Here's the Spring config (Spring 3.1, Spring Batch 2.1.9):

<bean id="jobRepository"
    class="org.springframework.batch.core.repository.support.MapJobRepositoryFactoryBean" />

<bean id="jobLauncher"
    class="org.springframework.batch.core.launch.support.SimpleJobLauncher">
    <property name="jobRepository" ref="jobRepository" />
    <property name="taskExecutor">
        <bean class="org.springframework.core.task.SimpleAsyncTaskExecutor"/>
    </property>
</bean>

<bean id="jmsEmailFetcher" class="org.springframework.batch.item.jms.JmsItemReader">
    <property name="jmsTemplate" ref="batchEmailJmsTemplate" />
</bean>

<bean id="passthroughProcessor" class="org.springframework.batch.item.support.PassThroughItemProcessor" />

<bean id="transactionManager"
    class="org.springframework.batch.support.transaction.ResourcelessTransactionManager" />

<!-- The Spring Batch *Limiter/Decider* -->

<bean id="ourLimitDecider" class="our.special.InfiniteThrottledExecutionDecider" />

<!-- The Spring Batch *Job* -->

<batch:job id="fetchEmailsJobBatch" restartable="true">
    <batch:step id="fetchEmailsStep" next="limitDecision">
        <batch:tasklet throttle-limit="10">
            <batch:chunk reader="jmsEmailFetcher" processor="passthroughProcessor"
                         writer="batchEmailService.javaMailItemWriter" commit-interval="100" skip-limit="999999999">  <!-- Might gets *lots* of MQ-not-up-yet fails -->
                <batch:skippable-exception-classes>
                    <batch:include class="org.springframework.jms.JmsException" />       <!-- Generally MQ-not-up-yet ConnectionException, or Session-closed (in tests) -->
                    <batch:include class="java.lang.IllegalStateException" />            <!-- Yuk, usually/presumably a test SMTP server isn't yet connected -->
                    <batch:include class="org.springframework.mail.MailSendException" /> <!-- SMTP down... -->
                </batch:skippable-exception-classes>
            </batch:chunk>
        </batch:tasklet>
    </batch:step>
    <batch:decision id="limitDecision" decider="ourLimitDecider">
        <batch:next on="CONTINUE" to="fetchEmailsStep" />
        <batch:end on="COMPLETED" />
    </batch:decision>
</batch:job>

Our InfiniteThrottledExecutionDecider basically returns new FlowExecutionStatus("CONTINUE") every time, to ensure that the fetchEmailsStep gets executed at the end of the flow, and that the Job never completes - at least not until we're ready to stop it ourselves.

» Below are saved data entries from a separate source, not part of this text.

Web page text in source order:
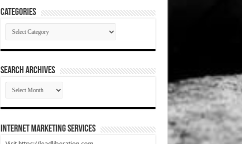
Categories
Categories
SEARCH ARCHIVES
SEARCH
ARCHIVES
Internet Marketing Services
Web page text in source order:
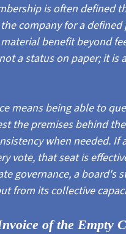
is often defined
company for a
benefit beyond
a status on paper; it
means being able to
the premises behind
when needed.
vote, that seat is
governance, a board's
from its collective
of the Empty
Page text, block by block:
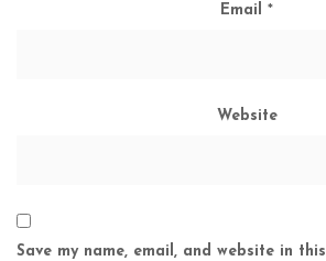
Email *
Website
Save my name, email, and website in
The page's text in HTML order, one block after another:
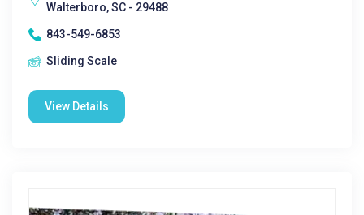
Walterboro, SC - 29488
843-549-6853
Sliding Scale
View Details
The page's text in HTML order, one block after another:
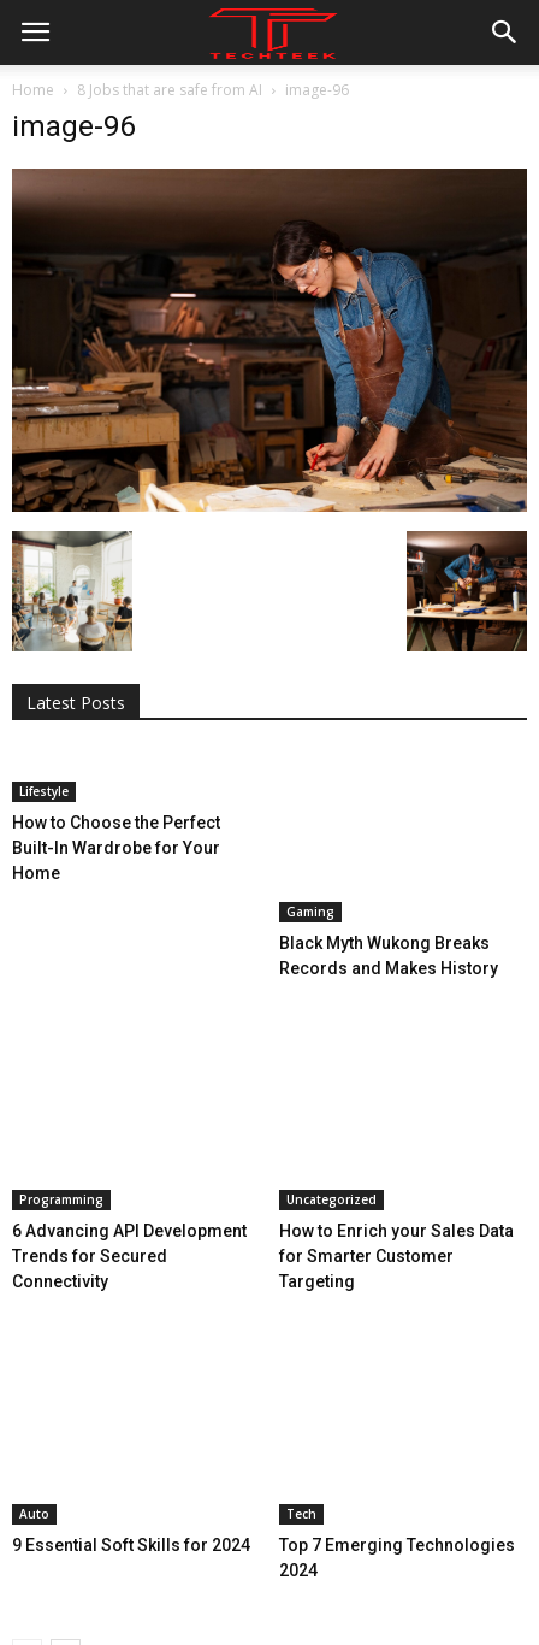
Home 8 Jobs that are safe from AI image-96
image-96
Latest Posts
All
Digital Marketing
Entertainment
Gaming
Lifestyle
Lifestyle
How to Choose the Perfect
Built-In Wardrobe for Your
Home
Gaming
Black Myth Wukong Breaks
Records and Makes History
Programming
6 Advancing API Development
Trends for Secured
Connectivity
Uncategorized
How to Enrich your Sales Data
for Smarter Customer
Targeting
Auto
9 Essential Soft Skills for 2024
Tech
Top 7 Emerging Technologies
2024
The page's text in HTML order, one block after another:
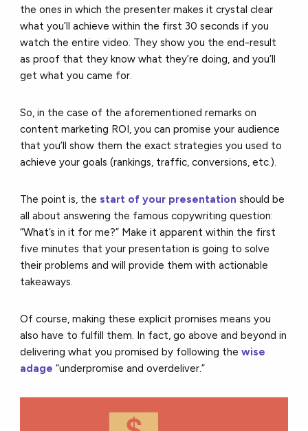
the ones in which the presenter makes it crystal clear
what you’ll achieve within the first 30 seconds if you
watch the entire video. They show you the end-result
as proof that they know what they’re doing, and you’ll
get what you came for.
So, in the case of the aforementioned remarks on
content marketing ROI, you can promise your audience
that you’ll show them the exact strategies you used to
achieve your goals (rankings, traffic, conversions, etc.).
The point is, the start of your presentation should be
all about answering the famous copywriting question:
“What’s in it for me?” Make it apparent within the first
five minutes that your presentation is going to solve
their problems and will provide them with actionable
takeaways.
Of course, making these explicit promises means you
also have to fulfill them. In fact, go above and beyond in
delivering what you promised by following thewise
adage “underpromise and overdeliver.”
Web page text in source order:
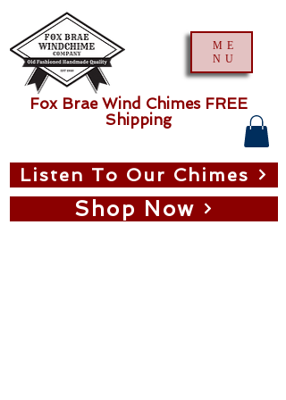
ME
NU
Shop Now
Listen To Our Chimes
Fox Brae Wind Chimes FREE
Shipping
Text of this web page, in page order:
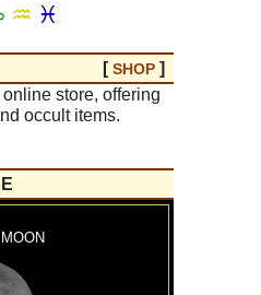
♒ ♓
[SHOP ]
store, offering
occult items.
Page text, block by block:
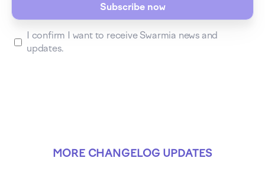
Subscribe now
I confirm I want to receive Swarmia news and
updates.
MORE CHANGELOG UPDATES
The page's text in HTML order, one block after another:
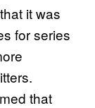
it was
for series
that
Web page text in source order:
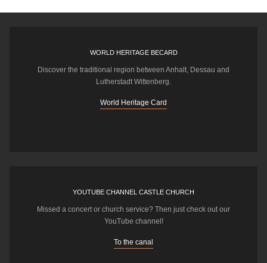
WORLD HERITAGE BECARD
Discover the traditional region between Anhalt, Dessau and
Lutherstadt Wittenberg.
World Heritage Card
YOUTUBE CHANNEL CASTLE CHURCH
Missed a concert or church service? Then just check out our
YouTube channel!
To the canal
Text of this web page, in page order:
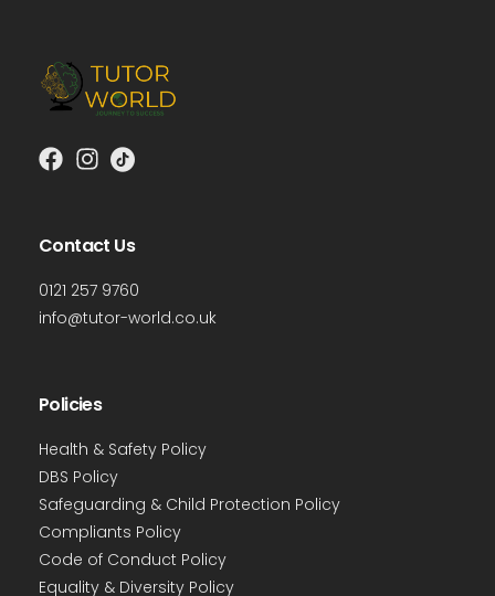
Contact Us
0121 257 9760
info@tutor-world.co.uk
Policies
Health & Safety Policy
DBS Policy
Safeguarding & Child Protection Policy
Compliants Policy
Code of Conduct Policy
Equality & Diversity Policy
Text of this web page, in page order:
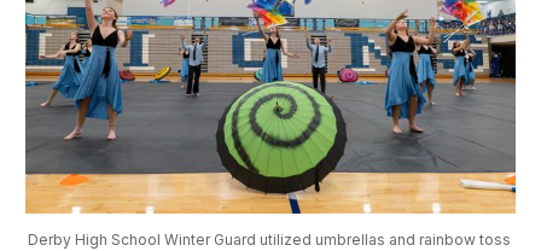
Derby High School Winter Guard utilized umbrellas and rainbow toss
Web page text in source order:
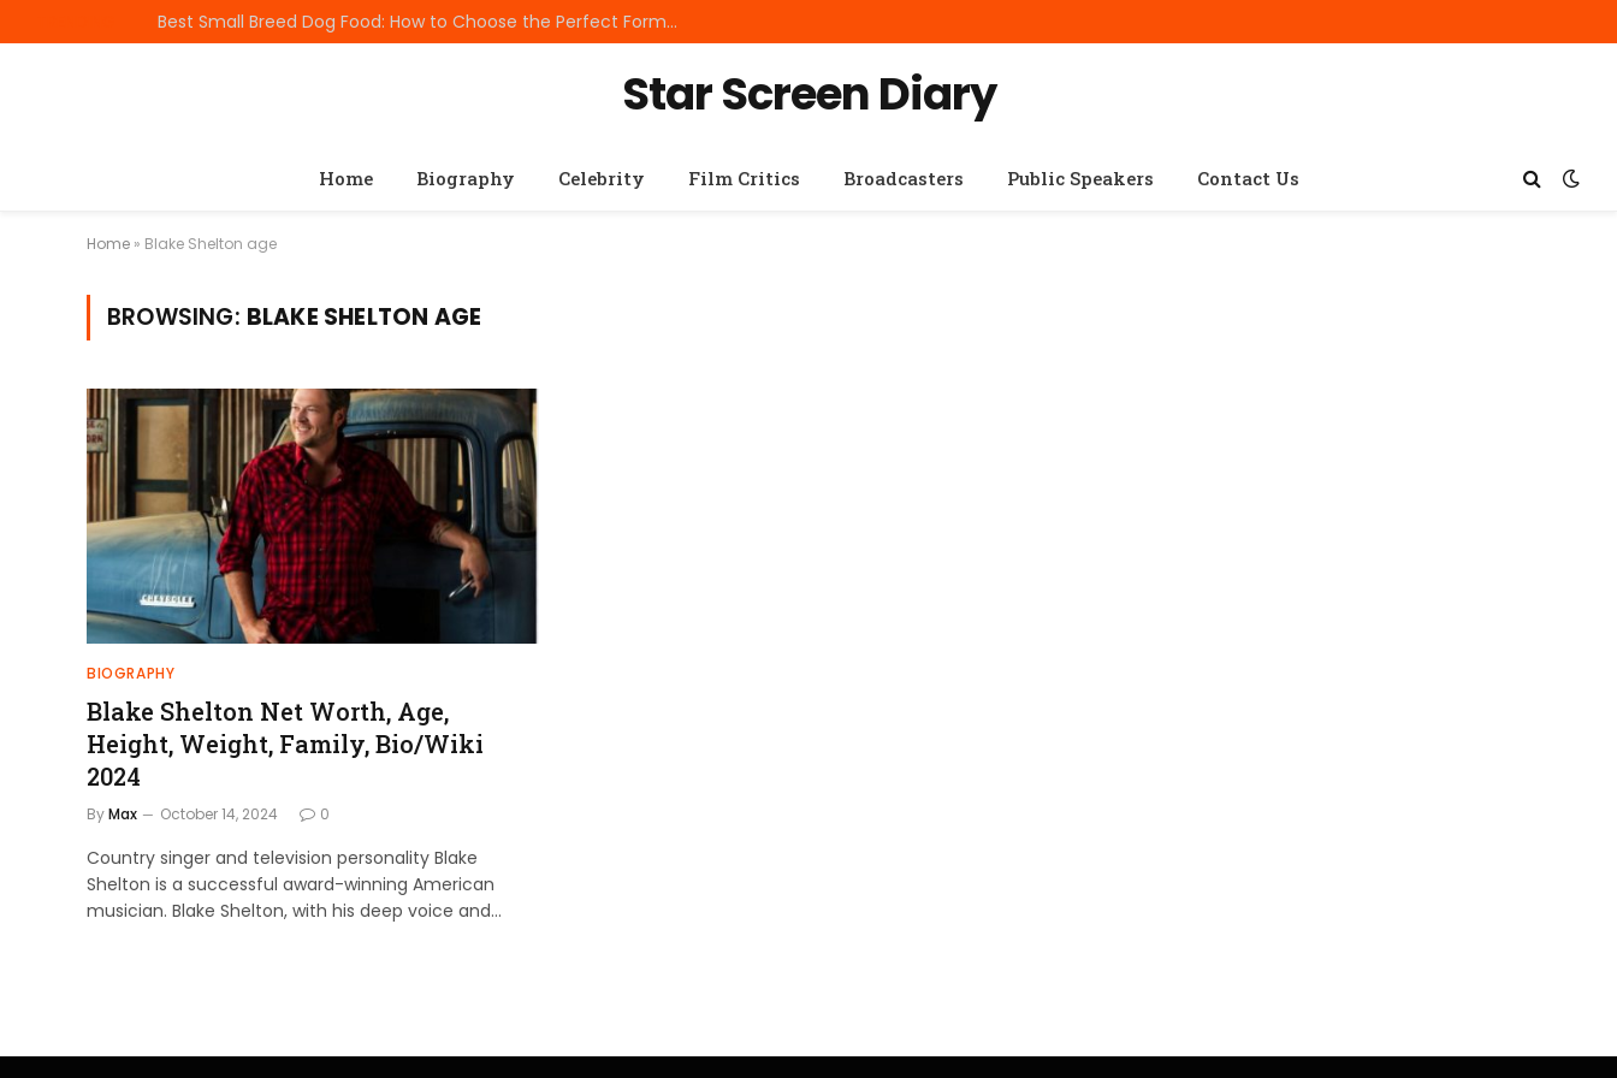
Best Small Breed Dog Food: How to Choose the Perfect Formula for Tiny Dogs
Star Screen Diary
Home Biography Celebrity Film Critics Broadcasters Public Speakers Contact Us
Home » Blake Shelton age
BROWSING: BLAKE SHELTON AGE
BIOGRAPHY
Blake Shelton Net Worth, Age,
Height, Weight, Family, Bio/Wiki
2024
ByMax October 14, 2024 0
Country singer and television personality Blake
Shelton is a successful award-winning American
musician. Blake Shelton, with his deep voice and…
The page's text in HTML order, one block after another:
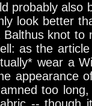
probably also
look better
knot to
as the
wear a
appearance
too
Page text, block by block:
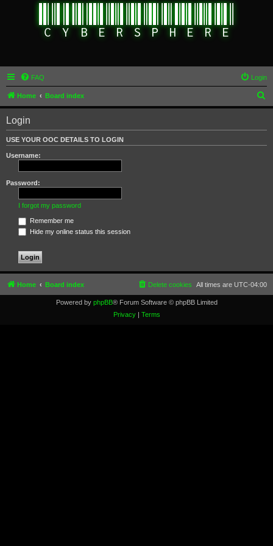
FAQ Login
Home Board index
e
Login
USE YOUR OOC DETAILS TO LOGIN
Username:
Password:
I forgot my password
Remember me
Hide my online status this session
Home Board index All times are UTC-04:00
Delete cookies
Powered by phpBB® Forum Software © phpBB Limited
Privacy| Terms
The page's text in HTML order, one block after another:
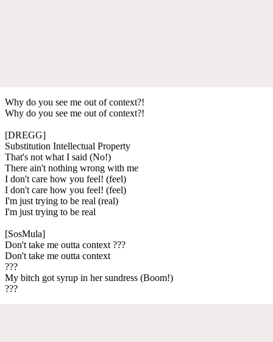
Why do you see me out of context?!
Why do you see me out of context?!
[DREGG]
Substitution Intellectual Property
That's not what I said (No!)
There ain't nothing wrong with me
I don't care how you feel! (feel)
I don't care how you feel! (feel)
I'm just trying to be real (real)
I'm just trying to be real
[SosMula]
Don't take me outta context ???
Don't take me outta context
???
My bitch got syrup in her sundress (Boom!)
???
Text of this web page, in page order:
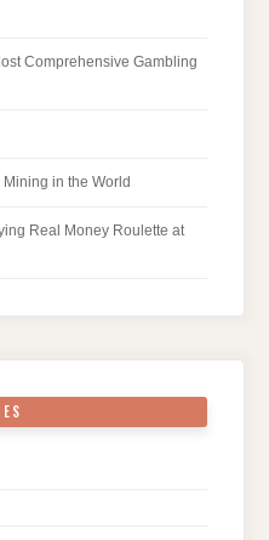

We're not using a database, so we expect some stuff to be held in memory, but not a complete record of everything that's ever been run...

Is there something wrong with our configuration? Or our approach?


Here's a bit from our log file for what we're told is Step #778 and what should be the one and only Job instance.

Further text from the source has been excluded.